Observations and Analysis: We draw the following observations from Table 2. (1) Both ChestX-ray14 and CheXpert models consistently outperform the ImageNet model in all cases. This observation implies that in-domain medical transfer learning, whenever possible, is preferred over ImageNet transfer learning. Our conclusion is opposite to [27], where in-domain pre-trained models outperform ImageNet models in controlled setups but lag far behind the real-world ImageNet models. (2) The overall trend showcases the advantage of domain-adaptive pre-training. Specifically, for DXC\(_{14}\), fine-tuning the ImageNet\(\rightarrow \)CheXpert model surpasses both ImageNet and CheXpert models. Furthermore, the dominance of domain-adapted models (ImageNet\(\rightarrow \)CheXpert and ImageNet\(\rightarrow \)ChestX-ray14) over ImageNet and corresponding in-domain models (CheXpert and ChestX-ray14) is conserved at LXS, TXC, and PXS. This suggests that domain-adapted models leverage the learning experience of the ImageNet model and further refine it with domain-relevant data, resulting in more pronounced representation. (3) In DXC\(_{5}\), the domain-adapted performance decreases relative to corresponding ImageNet and in-domain models. This is most likely due to the lesser number of images in the in-domain pre-training dataset than the target dataset (75K vs. 200K), suggesting that in-domain pre-training data should be larger than the target data [8, 22].
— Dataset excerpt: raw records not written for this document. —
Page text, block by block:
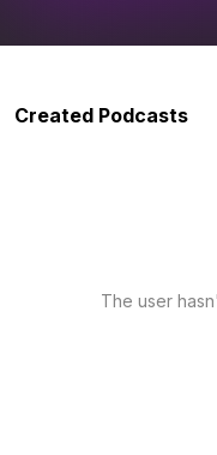
Created Podcasts
The user
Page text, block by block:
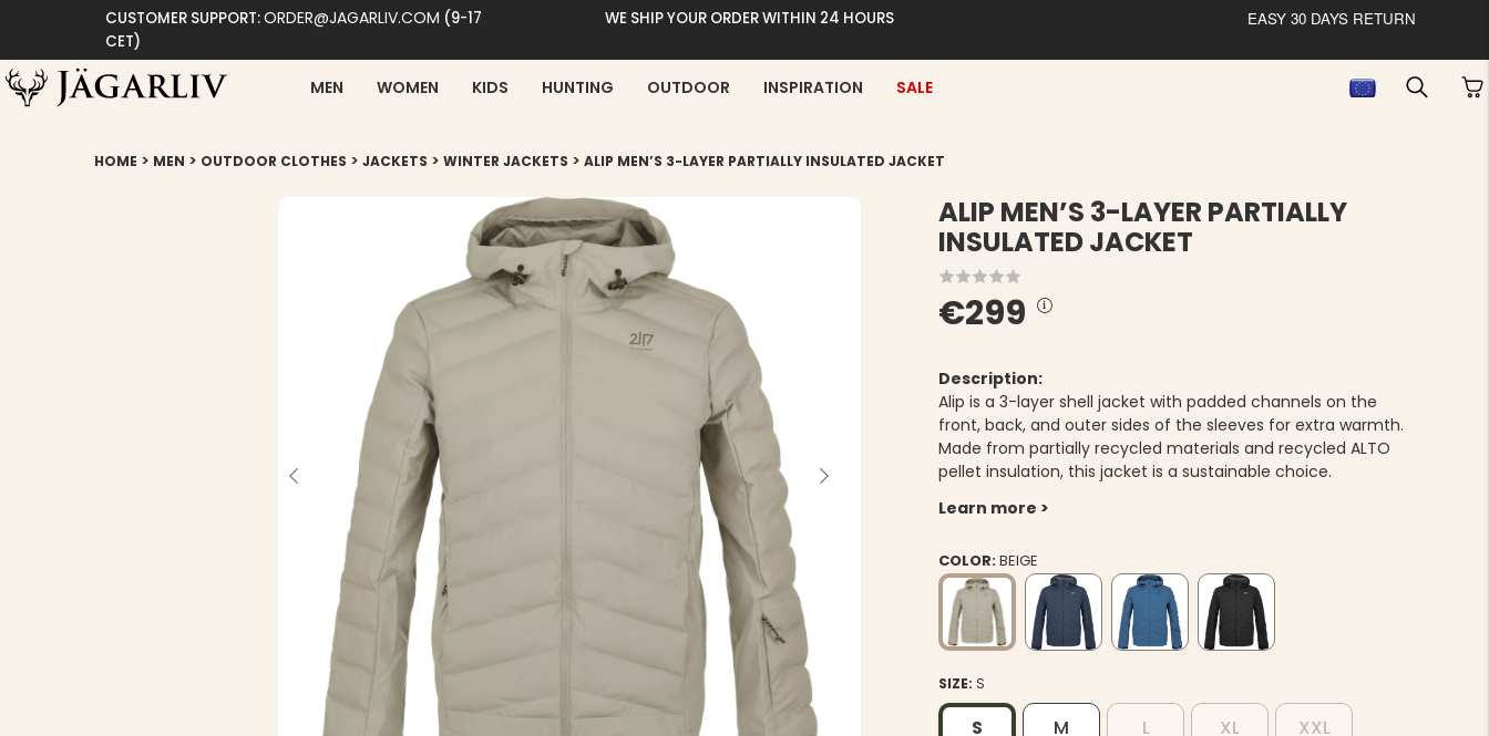
CUSTOMER SUPPORT:ORDER@JAGARLIV.COM (9-17
CET)
WE SHIP YOUR ORDER WITHIN 24 HOURS EASY 30 DAYS RETURN
MEN WOMEN KIDS HUNTING OUTDOOR INSPIRATION SALE
HOME > MEN > OUTDOOR CLOTHES > JACKETS > WINTER JACKETS > ALIP MEN’S 3-LAYER PARTIALLY INSULATED JACKET
ALIP MEN’S 3-LAYER PARTIALLY
INSULATED JACKET
€299
Description:
Alip is a 3-layer shell jacket with padded channels on the
front, back, and outer sides of the sleeves for extra warmth.
Made from partially recycled materials and recycled ALTO
pellet insulation, this jacket is a sustainable choice.
Learn more >
COLOR:BEIGE
SIZE: S
S M L XL XXL
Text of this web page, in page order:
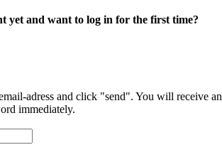
yet and want to log in for the first time?
adress and click "send". You will receive an
immediately.
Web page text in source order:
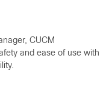
CUCM
and ease of use with

Summary: Continual pre-training can bridge the domain gap between natural and medical images. Concretely, we leverage the readily conducted annotation efforts to produce more performant medical imaging models and reduce future annotation burdens. We hope our findings posit new research directions for developing specialized pre-trained models in medical imaging.

4 Conclusion and Future Work

We provide the first fine-grained and up-to-date study on the transferability of various brand-new pre-training techniques for medical imaging tasks, answering central and timely questions on transfer learning in medical image analysis. Our empirical evaluation suggests that: (1) what truly matters for the segmentation tasks is fine-grained representation rather than high-level semantic features, (2) top self-supervised ImageNet models outperform the supervised ImageNet model, offering a new transfer learning standard for medical imaging, and (3) ImageNet models can be strengthened with continual in-domain pre-training.

Future Work: In this work, we have considered transfer learning from the supervised ImageNet model as the baseline, on which all our evaluations are benchmarked. To compute p-values for statistical analysis, 14 SSL, 5 supervised, and 2 domain-adaptive pre-trained models were run 10 times each on a set of 7 target tasks—leading to a large number of experiments (1,420). Nevertheless, our self-supervised models were all pre-trained on ImageNet with ResNet50 as the backbone. While ImageNet is generally regarded as a strong source for pre-training [12, 27], pre-training modern self-supervised models with iNat2021 and in-domain medical image data on various architectures may offer even deeper insights into transfer learning for medical imaging.